Revenue service on the Danville and Pottsville Railroad commenced by 1834 over a completed 13-mile segment between Pottsville and Tuscarora. This service used strap rail laid on timber stringers and was powered by horse-drawn cars, with modest coal shipments and occasional passenger traffic.

By 1838, the physical condition of the line had deteriorated. According to contemporary accounts, the Pottsville-to-Tuscarora segment remained in service, but only about 20 miles of track near Shamokin and Sunbury were actively used. Portions near Girardville and Ashland were incomplete or abandoned.
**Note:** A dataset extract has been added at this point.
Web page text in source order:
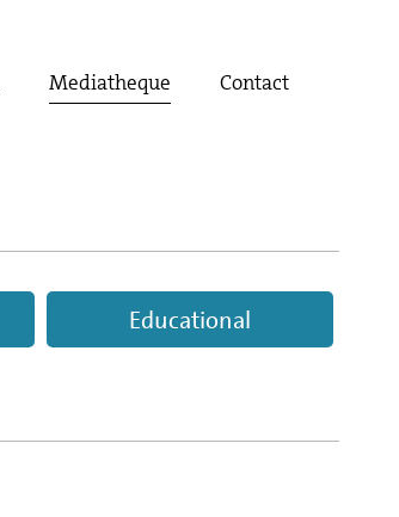
Mediatheque Contact
Educational

Structural settling was so severe that wooden shoring had to be added to the original masonry piers.

The route included at least six inclined planes on the Pottsville end, a rare and ambitious feature for the time. Four ascended and two descended, and all were double-tracked to permit simultaneous haulage and descent. Some planes used stationary steam engines to assist with grades. One such plane near Pottsville was curved and featured iron-capped rails to reduce wear.
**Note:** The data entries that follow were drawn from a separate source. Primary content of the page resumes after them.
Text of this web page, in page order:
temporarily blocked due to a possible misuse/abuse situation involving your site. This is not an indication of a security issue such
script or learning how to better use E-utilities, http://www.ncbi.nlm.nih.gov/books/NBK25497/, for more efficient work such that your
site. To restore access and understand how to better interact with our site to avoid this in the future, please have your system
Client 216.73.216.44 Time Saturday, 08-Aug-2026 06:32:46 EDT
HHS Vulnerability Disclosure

Although Edward Miller conducted survey work for the line and likely incorporated British railway practices based on his experience under Moncure Robinson, who was a leading early promoter of British methods in American railroading, Robinson himself had no documented role in the line's planning or construction.

Although later eclipsed by larger systems such as the Philadelphia and Reading and the Pennsylvania Railroad, the Danville and Pottsville Railroad remains a valuable example of early American railroading, illustrating both the technological ambition and organizational limitations that characterized pre-1840 rail ventures.